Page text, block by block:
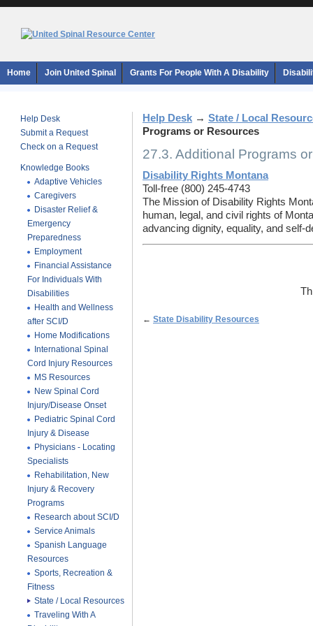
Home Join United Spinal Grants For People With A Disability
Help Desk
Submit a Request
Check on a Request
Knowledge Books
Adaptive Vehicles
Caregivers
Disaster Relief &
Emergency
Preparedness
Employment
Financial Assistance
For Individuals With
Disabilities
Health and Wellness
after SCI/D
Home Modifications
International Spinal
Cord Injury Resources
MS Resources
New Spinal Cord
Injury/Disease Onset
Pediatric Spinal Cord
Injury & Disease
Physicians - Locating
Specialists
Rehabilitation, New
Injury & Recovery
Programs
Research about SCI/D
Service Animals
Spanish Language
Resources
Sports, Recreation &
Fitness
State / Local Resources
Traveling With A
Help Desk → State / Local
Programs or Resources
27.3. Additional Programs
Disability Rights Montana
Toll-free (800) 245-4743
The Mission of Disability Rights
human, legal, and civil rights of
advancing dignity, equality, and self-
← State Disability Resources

> Task
Exact copies of the lines from the one holding "Pediatric Spinal Cord" through the last line above, and only those, make up the answer.

> Final answer
Pediatric Spinal Cord
Injury & Disease
Physicians - Locating
Specialists
Rehabilitation, New
Injury & Recovery
Programs
Research about SCI/D
Service Animals
Spanish Language
Resources
Sports, Recreation &
Fitness
State / Local Resources
Traveling With A
Help Desk → State / Local
Programs or Resources
27.3. Additional Programs
Disability Rights Montana
Toll-free (800) 245-4743
The Mission of Disability Rights
human, legal, and civil rights of
advancing dignity, equality, and self-
← State Disability Resources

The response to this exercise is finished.